When selecting materials for a campus, there are many benefits to choosing a publisher’s material that spans multiple grade levels. The consistency of navigation, layout of the instruction, technology specifications (for online materials), special population student support, and common professional development are significant considerations that may lead you to lean in favor of adopting a single material for multiple grade levels.
You may also presume that the product’s alignment to the standards will be consistent across grade levels. Not so. Having analyzed the alignment of thousands of K-8 materials, Learning List has found that the alignment percentage of a material in one grade level is not predictive of the same material’s alignment in other grade levels. Take for example, the alignment of the multi-grade level material shown in the chart below. Learning List’s alignment reports for grades K through 8th highlight a significant variation in percentage of state standards addressed by material in each grade level.
So, what does this mean for your materials selection strategy? When you are reviewing a material to purchase for a grade span, it is critical to carefully examine the alignment of the material in each grade level. Learning List’s alignment reports make it easy to see which standards are and which are not addressed in each grade level.
If a comprehensive material is not aligned to 100% of the standards in each grade level, determine whether there is a pattern in the standards that are not addressed across all grade levels.
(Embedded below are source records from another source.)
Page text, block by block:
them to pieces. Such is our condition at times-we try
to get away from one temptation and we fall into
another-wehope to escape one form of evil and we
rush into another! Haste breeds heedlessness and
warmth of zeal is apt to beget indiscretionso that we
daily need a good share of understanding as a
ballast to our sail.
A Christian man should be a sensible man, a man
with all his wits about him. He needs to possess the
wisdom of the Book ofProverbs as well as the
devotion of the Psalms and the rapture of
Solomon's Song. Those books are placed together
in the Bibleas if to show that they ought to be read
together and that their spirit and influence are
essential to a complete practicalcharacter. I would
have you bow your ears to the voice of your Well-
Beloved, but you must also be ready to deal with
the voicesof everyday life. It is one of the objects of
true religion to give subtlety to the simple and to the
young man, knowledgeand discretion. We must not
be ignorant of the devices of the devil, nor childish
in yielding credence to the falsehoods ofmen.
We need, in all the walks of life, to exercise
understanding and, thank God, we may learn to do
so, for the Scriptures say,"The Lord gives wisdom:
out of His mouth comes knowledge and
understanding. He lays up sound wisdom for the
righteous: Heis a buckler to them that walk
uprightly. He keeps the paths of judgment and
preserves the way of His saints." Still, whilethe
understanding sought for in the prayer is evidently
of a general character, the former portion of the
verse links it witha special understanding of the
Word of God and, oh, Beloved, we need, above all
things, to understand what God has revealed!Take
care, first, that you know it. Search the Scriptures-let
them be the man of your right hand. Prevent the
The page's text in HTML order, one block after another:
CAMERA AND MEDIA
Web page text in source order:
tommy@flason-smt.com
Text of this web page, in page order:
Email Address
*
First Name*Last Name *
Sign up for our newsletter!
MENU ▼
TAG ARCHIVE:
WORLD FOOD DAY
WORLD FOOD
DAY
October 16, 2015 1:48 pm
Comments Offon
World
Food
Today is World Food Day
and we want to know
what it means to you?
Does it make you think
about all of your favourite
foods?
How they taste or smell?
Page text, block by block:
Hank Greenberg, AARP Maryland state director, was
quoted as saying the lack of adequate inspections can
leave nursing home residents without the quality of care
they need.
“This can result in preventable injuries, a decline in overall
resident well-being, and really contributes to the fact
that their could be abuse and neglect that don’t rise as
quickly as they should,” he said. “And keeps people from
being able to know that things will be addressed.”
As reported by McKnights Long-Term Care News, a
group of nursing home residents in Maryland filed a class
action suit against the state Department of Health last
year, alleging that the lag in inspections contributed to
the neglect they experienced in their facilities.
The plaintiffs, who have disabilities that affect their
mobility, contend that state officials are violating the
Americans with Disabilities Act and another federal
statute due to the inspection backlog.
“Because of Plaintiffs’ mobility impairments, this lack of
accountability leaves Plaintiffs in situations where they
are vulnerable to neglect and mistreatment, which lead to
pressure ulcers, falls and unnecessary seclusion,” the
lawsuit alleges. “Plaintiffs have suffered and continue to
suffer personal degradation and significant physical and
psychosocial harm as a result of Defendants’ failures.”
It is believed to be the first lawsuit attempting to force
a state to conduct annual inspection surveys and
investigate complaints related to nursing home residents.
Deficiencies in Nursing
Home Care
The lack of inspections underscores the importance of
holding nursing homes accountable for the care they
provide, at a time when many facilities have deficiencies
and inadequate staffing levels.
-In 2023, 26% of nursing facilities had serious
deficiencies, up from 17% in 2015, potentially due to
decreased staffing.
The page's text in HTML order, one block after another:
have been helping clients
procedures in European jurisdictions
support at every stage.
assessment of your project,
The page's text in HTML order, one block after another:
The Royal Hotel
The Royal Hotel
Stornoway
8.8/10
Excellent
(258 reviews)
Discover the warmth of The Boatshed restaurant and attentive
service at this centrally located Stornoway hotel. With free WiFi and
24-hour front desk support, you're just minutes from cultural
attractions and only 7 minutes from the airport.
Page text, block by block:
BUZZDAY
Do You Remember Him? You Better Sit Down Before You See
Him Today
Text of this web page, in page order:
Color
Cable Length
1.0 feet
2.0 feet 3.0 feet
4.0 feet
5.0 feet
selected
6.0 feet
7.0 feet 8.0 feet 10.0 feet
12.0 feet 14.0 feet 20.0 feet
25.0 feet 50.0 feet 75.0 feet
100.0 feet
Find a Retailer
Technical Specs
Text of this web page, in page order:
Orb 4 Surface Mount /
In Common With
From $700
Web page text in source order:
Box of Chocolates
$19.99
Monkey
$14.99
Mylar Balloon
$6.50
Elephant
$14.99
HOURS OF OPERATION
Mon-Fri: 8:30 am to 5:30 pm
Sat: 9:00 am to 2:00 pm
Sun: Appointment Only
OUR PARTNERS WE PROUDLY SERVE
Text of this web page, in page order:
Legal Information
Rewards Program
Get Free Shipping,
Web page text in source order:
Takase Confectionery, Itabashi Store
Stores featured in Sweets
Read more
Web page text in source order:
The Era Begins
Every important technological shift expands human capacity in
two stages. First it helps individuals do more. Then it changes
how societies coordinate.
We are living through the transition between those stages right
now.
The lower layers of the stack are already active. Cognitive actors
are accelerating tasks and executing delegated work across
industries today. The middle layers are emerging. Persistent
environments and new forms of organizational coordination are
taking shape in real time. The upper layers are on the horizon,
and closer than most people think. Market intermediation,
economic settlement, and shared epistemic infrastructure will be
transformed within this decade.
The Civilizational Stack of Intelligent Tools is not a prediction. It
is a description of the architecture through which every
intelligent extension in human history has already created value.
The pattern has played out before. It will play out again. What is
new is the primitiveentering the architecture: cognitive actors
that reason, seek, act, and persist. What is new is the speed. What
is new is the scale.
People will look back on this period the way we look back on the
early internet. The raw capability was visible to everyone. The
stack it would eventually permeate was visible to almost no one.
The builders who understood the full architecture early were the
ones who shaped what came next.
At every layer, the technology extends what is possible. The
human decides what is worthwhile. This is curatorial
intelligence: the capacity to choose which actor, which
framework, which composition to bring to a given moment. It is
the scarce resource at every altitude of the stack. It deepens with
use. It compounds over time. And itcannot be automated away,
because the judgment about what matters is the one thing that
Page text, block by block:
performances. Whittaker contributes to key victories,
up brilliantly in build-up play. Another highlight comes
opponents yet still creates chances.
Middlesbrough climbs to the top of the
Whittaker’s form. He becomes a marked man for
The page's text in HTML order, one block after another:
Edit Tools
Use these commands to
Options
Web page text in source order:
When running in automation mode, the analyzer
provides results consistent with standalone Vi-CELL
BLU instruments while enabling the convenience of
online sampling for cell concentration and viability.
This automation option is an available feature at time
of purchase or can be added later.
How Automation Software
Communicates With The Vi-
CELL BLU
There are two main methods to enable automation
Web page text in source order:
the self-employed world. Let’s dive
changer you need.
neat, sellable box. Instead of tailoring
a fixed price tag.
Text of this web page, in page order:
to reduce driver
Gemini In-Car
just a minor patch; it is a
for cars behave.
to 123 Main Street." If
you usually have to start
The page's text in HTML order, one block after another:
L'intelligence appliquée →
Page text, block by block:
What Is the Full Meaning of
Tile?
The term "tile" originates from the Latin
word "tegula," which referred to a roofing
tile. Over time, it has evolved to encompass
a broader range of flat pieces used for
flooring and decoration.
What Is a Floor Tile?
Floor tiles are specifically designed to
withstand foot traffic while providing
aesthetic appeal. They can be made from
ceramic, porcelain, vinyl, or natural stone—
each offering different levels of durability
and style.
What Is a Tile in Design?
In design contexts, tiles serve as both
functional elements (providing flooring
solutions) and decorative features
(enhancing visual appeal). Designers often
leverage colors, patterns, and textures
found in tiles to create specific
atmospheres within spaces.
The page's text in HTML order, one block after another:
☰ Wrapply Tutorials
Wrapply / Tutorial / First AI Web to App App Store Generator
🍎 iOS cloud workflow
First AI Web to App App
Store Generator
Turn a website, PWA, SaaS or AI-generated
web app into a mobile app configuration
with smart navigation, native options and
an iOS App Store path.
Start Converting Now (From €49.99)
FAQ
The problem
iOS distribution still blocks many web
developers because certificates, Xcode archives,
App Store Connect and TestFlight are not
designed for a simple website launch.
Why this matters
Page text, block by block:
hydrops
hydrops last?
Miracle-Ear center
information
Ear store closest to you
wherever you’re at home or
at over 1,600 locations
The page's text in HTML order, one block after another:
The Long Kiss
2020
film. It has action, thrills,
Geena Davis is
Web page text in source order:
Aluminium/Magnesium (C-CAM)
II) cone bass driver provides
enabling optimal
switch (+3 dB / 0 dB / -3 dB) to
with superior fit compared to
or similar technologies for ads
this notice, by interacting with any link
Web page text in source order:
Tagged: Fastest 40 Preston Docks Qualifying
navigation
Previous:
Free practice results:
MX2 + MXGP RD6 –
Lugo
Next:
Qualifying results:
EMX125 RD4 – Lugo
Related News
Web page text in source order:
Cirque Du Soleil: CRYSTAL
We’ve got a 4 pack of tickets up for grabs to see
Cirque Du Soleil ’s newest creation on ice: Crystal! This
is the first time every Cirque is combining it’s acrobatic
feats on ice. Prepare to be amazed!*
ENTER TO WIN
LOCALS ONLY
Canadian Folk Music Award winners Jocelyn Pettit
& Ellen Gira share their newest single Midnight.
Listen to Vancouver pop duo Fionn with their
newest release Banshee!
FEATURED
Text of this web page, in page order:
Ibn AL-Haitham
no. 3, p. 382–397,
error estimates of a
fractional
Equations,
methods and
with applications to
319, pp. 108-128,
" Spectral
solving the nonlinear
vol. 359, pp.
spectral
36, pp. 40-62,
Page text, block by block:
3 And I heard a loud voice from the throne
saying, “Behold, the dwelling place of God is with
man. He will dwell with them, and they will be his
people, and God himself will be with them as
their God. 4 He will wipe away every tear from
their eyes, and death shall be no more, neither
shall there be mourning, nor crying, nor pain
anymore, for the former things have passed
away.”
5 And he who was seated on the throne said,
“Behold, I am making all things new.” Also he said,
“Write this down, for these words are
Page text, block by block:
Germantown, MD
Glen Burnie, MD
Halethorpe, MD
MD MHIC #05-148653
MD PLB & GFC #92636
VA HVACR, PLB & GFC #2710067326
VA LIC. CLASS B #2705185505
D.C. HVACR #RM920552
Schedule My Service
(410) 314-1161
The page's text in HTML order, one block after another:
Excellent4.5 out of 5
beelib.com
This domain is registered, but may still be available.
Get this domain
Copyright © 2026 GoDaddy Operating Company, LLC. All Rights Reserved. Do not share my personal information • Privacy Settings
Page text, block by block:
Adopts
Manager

For example, does this material simply not address the financial literacy standards in each grade level? If so, then it is easier to identify other materials that will fill in the gap for this product at all grade levels.
If there is no obvious pattern in the material’s alignment across grade levels, then the variability may be caused by the fact that different authors wrote each grade level or different people correlated the material at each grade level. Finding products to fill in the material’s gaps will be more arduous and more expensive, though Learning List’s Fill-in-the-Gap tool and new Search by Standard filter lessens that burden.
This revelation should not necessarily be discouraging. As one superintendent told me, “Realizing that a material is not necessarily aligned consistently across all grade levels was a real ‘A-Ha’ moment for me. I no longer had to force all my teachers to agree on a single material. This year, we adopted one product for the elementary grades and another for the middle schools. The teachers were much happier. Now my technology staff… well, that’s another story.”